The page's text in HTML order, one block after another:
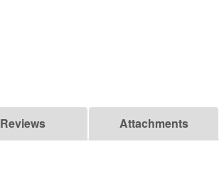
Reviews Attachments
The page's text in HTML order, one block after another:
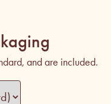
and are included.
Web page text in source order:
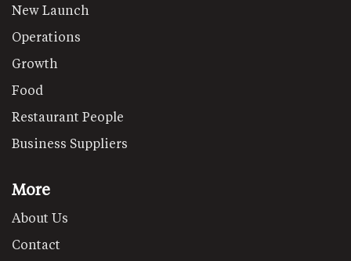
New Launch
Operations
Growth
Food
Restaurant People
Business Suppliers
More
About Us
Contact
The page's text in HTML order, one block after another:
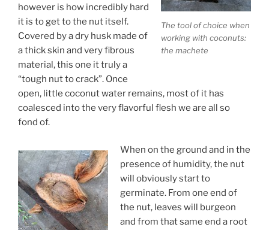
The tool of choice when
working with coconuts:
the machete
however is how incredibly hard
it is to get to the nut itself.
Covered by a dry husk made of
a thick skin and very fibrous
material, this one it truly a
“tough nut to crack”. Once
open, little coconut water remains, most of it has
coalesced into the very flavorful flesh we are all so
fond of.
When on the ground and in the
presence of humidity, the nut
will obviously start to
germinate. From one end of
the nut, leaves will burgeon
and from that same end a root
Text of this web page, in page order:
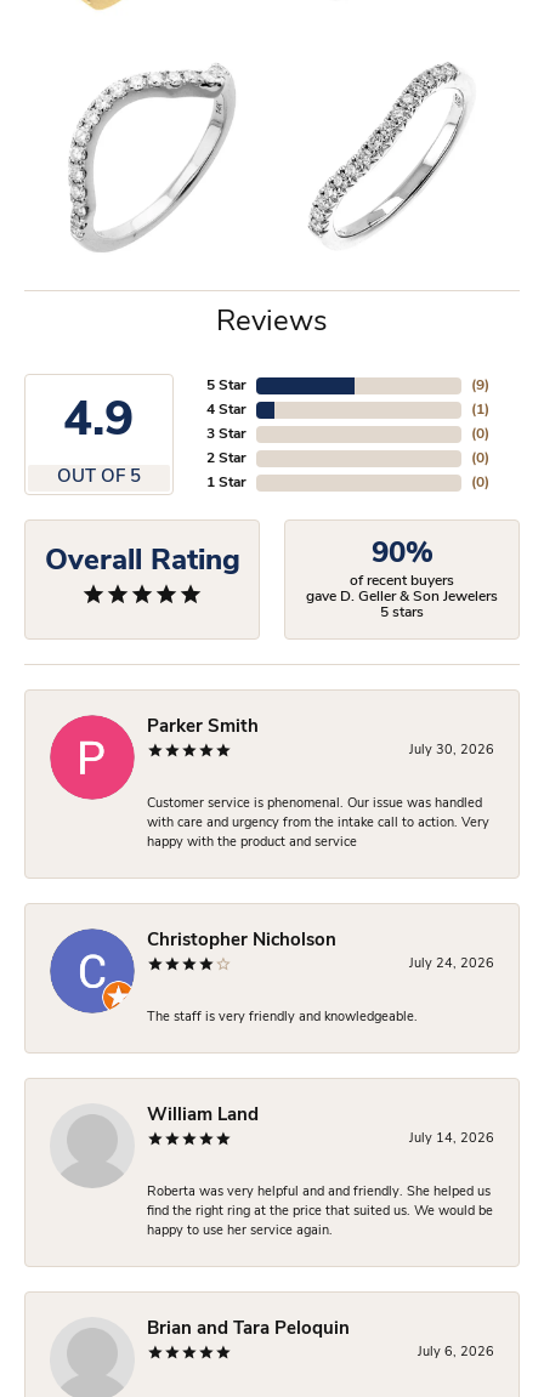
Reviews
4.9
OUT OF 5
5 Star
4 Star
3 Star
2 Star
1 Star
(9)
(1)
(0)
(0)
(0)
Overall Rating 90%
of recent buyers
gave D. Geller & Son Jewelers
5 stars
Parker Smith
July 30, 2026
Customer service is phenomenal. Our issue was handled
with care and urgency from the intake call to action. Very
happy with the product and service
Christopher Nicholson
July 24, 2026
The staff is very friendly and knowledgeable.
William Land
July 14, 2026
Roberta was very helpful and and friendly. She helped us
find the right ring at the price that suited us. We would be
happy to use her service again.
Brian and Tara Peloquin
July 6, 2026
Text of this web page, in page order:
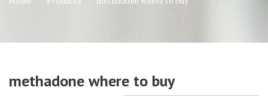
methadone where to buy
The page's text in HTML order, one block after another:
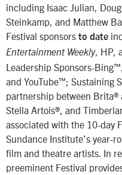
including Isaac Julian,
Steinkamp, and Matthew
Festival sponsors to date
Entertainment Weekly, HP,
Leadership Sponsors-
and YouTube™; Sustaining
partnership between Brita®
Stella Artois®, and
associated with the 10-day
Sundance Institute’s year-
film and theatre artists. In
preeminent Festival
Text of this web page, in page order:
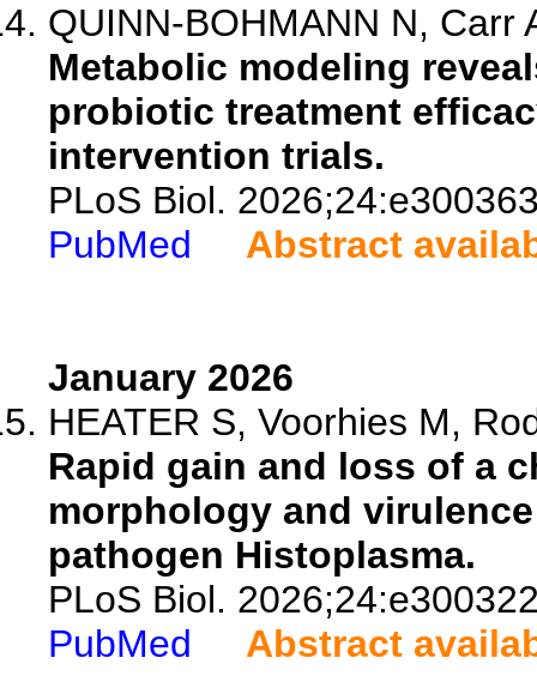
QUINN-BOHMANN N, Carr
Metabolic modeling
probiotic treatment
intervention trials.
PLoS Biol.
PubMed
Abstract
January 2026
HEATER S, Voorhies M,
Rapid gain and loss of a
morphology and
pathogen Histoplasma.
PLoS Biol.
PubMed
Abstract
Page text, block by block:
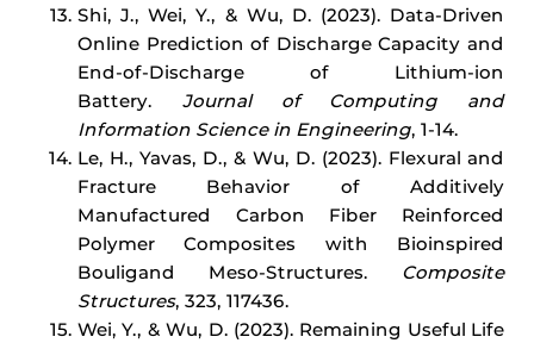
Shi, J., Wei, Y., & Wu, D. (2023). Data-Driven
Online Prediction of Discharge Capacity and
End-of-Discharge of Lithium-ion
Battery. Journal of Computing and
Information Science in Engineering, 1-14.
Le, H., Yavas, D., & Wu, D. (2023). Flexural and
Fracture Behavior of Additively
Manufactured Carbon Fiber Reinforced
Polymer Composites with Bioinspired
Bouligand Meso-Structures. Composite
Structures, 323, 117436.
Wei, Y., & Wu, D. (2023). Remaining Useful Life
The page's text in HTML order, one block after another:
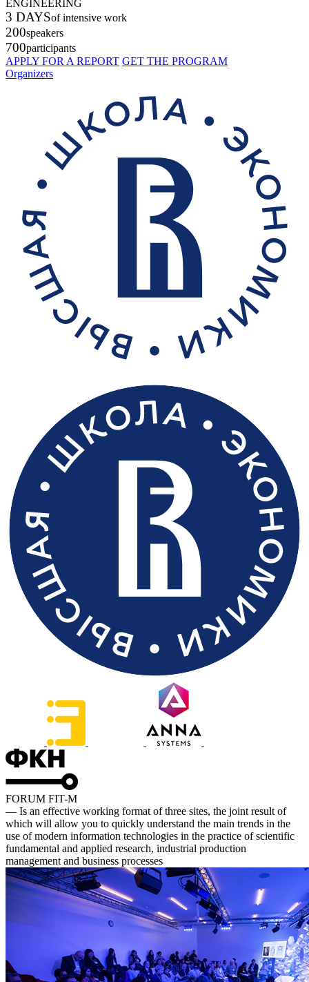
ENGINEERING
3 DAYSof intensive work
200speakers
700participants
APPLY FOR A REPORT GET THE PROGRAM
Organizers
FORUM FIT-M
— Is an effective working format of three sites, the joint result of
which will allow you to quickly understand the main trends in the
use of modern information technologies in the practice of scientific
fundamental and applied research, industrial production
management and business processes
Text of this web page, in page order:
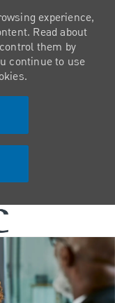
experience,
Read about
them by
continue to use
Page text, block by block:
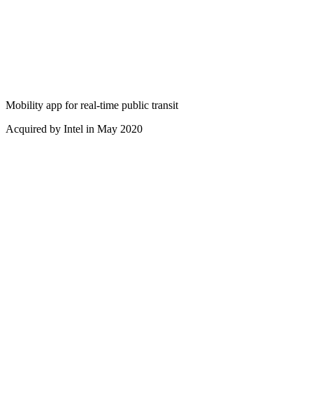
Mobility app for real-time public transit
Acquired by Intel in May 2020
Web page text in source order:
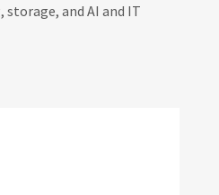
storage, and AI and IT
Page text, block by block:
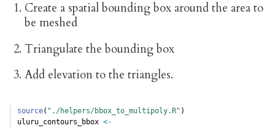
Create a spatial bounding box around the area to
be meshed
Triangulate the bounding box
Add elevation to the triangles.
source( "./helpers/bbox_to_multipoly.R" )
uluru_contours_bbox <-
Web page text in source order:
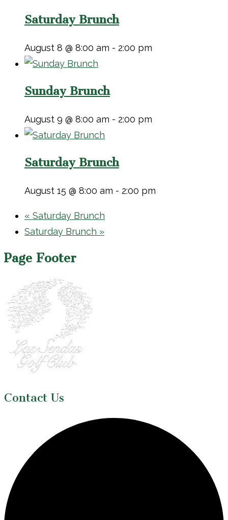
Saturday Brunch
August 8 @ 8:00 am - 2:00 pm
Sunday Brunch
August 9 @ 8:00 am - 2:00 pm
Saturday Brunch
August 15 @ 8:00 am - 2:00 pm
« Saturday Brunch
Saturday Brunch »
Page Footer
Contact Us
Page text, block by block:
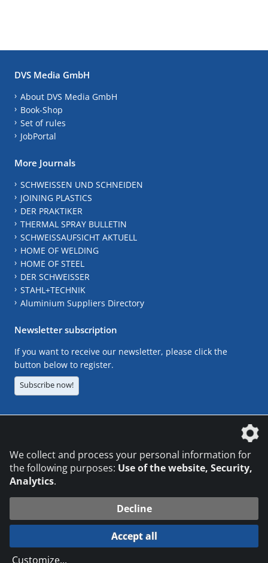
DVS Media GmbH
About DVS Media GmbH
Book-Shop
Set of rules
JobPortal
More Journals
SCHWEISSEN UND SCHNEIDEN
JOINING PLASTICS
DER PRAKTIKER
THERMAL SPRAY BULLETIN
SCHWEISSAUFSICHT AKTUELL
HOME OF WELDING
HOME OF STEEL
DER SCHWEISSER
STAHL+TECHNIK
Aluminium Suppliers Directory
Newsletter subscription
If you want to receive our newsletter, please click the
button below to register.
Subscribe now!
© 2026 DVS Media GmbH
Datenschutzeinstellungen
We collect and process your personal information for
the following purposes: Use of the website, Security,
Analytics.
Decline
Accept all
Customize...
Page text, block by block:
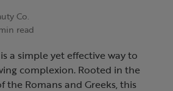
Co.
read
a simple yet effective way to
complexion. Rooted in the
the Romans and Greeks, this
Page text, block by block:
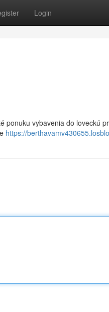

## TASK DESCRIPTION
The answer should contain every line of the material exactly as written and no pictures.

## SOLUTION FOR THIS EXERCISE
The page's text in HTML order, one block after another:
Reviews Attachments
The page's text in HTML order, one block after another:
and are included.
Web page text in source order:
New Launch
Operations
Growth
Food
Restaurant People
Business Suppliers
More
About Us
Contact
The page's text in HTML order, one block after another:
The tool of choice when
working with coconuts:
the machete
however is how incredibly hard
it is to get to the nut itself.
Covered by a dry husk made of
a thick skin and very fibrous
material, this one it truly a
“tough nut to crack”. Once
open, little coconut water remains, most of it has
coalesced into the very flavorful flesh we are all so
fond of.
When on the ground and in the
presence of humidity, the nut
will obviously start to
germinate. From one end of
the nut, leaves will burgeon
and from that same end a root
Text of this web page, in page order:
Reviews
4.9
OUT OF 5
5 Star
4 Star
3 Star
2 Star
1 Star
(9)
(1)
(0)
(0)
(0)
Overall Rating 90%
of recent buyers
gave D. Geller & Son Jewelers
5 stars
Parker Smith
July 30, 2026
Customer service is phenomenal. Our issue was handled
with care and urgency from the intake call to action. Very
happy with the product and service
Christopher Nicholson
July 24, 2026
The staff is very friendly and knowledgeable.
William Land
July 14, 2026
Roberta was very helpful and and friendly. She helped us
find the right ring at the price that suited us. We would be
happy to use her service again.
Brian and Tara Peloquin
July 6, 2026
Text of this web page, in page order:
methadone where to buy
The page's text in HTML order, one block after another:
including Isaac Julian,
Steinkamp, and Matthew
Festival sponsors to date
Entertainment Weekly, HP,
Leadership Sponsors-
and YouTube™; Sustaining
partnership between Brita®
Stella Artois®, and
associated with the 10-day
Sundance Institute’s year-
film and theatre artists. In
preeminent Festival
Text of this web page, in page order:
QUINN-BOHMANN N, Carr
Metabolic modeling
probiotic treatment
intervention trials.
PLoS Biol.
PubMed
Abstract
January 2026
HEATER S, Voorhies M,
Rapid gain and loss of a
morphology and
pathogen Histoplasma.
PLoS Biol.
PubMed
Abstract
Page text, block by block:
Shi, J., Wei, Y., & Wu, D. (2023). Data-Driven
Online Prediction of Discharge Capacity and
End-of-Discharge of Lithium-ion
Battery. Journal of Computing and
Information Science in Engineering, 1-14.
Le, H., Yavas, D., & Wu, D. (2023). Flexural and
Fracture Behavior of Additively
Manufactured Carbon Fiber Reinforced
Polymer Composites with Bioinspired
Bouligand Meso-Structures. Composite
Structures, 323, 117436.
Wei, Y., & Wu, D. (2023). Remaining Useful Life
The page's text in HTML order, one block after another:
ENGINEERING
3 DAYSof intensive work
200speakers
700participants
APPLY FOR A REPORT GET THE PROGRAM
Organizers
FORUM FIT-M
— Is an effective working format of three sites, the joint result of
which will allow you to quickly understand the main trends in the
use of modern information technologies in the practice of scientific
fundamental and applied research, industrial production
management and business processes
Text of this web page, in page order:
experience,
Read about
them by
continue to use
Page text, block by block:
Mobility app for real-time public transit
Acquired by Intel in May 2020
Web page text in source order:
storage, and AI and IT
Page text, block by block:
Create a spatial bounding box around the area to
be meshed
Triangulate the bounding box
Add elevation to the triangles.
source( "./helpers/bbox_to_multipoly.R" )
uluru_contours_bbox <-
Web page text in source order:
Saturday Brunch
August 8 @ 8:00 am - 2:00 pm
Sunday Brunch
August 9 @ 8:00 am - 2:00 pm
Saturday Brunch
August 15 @ 8:00 am - 2:00 pm
« Saturday Brunch
Saturday Brunch »
Page Footer
Contact Us
Page text, block by block:
DVS Media GmbH
About DVS Media GmbH
Book-Shop
Set of rules
JobPortal
More Journals
SCHWEISSEN UND SCHNEIDEN
JOINING PLASTICS
DER PRAKTIKER
THERMAL SPRAY BULLETIN
SCHWEISSAUFSICHT AKTUELL
HOME OF WELDING
HOME OF STEEL
DER SCHWEISSER
STAHL+TECHNIK
Aluminium Suppliers Directory
Newsletter subscription
If you want to receive our newsletter, please click the
button below to register.
Subscribe now!
© 2026 DVS Media GmbH
Datenschutzeinstellungen
We collect and process your personal information for
the following purposes: Use of the website, Security,
Analytics.
Decline
Accept all
Customize...
Page text, block by block:
Co.
read
a simple yet effective way to
complexion. Rooted in the
the Romans and Greeks, this
Page text, block by block:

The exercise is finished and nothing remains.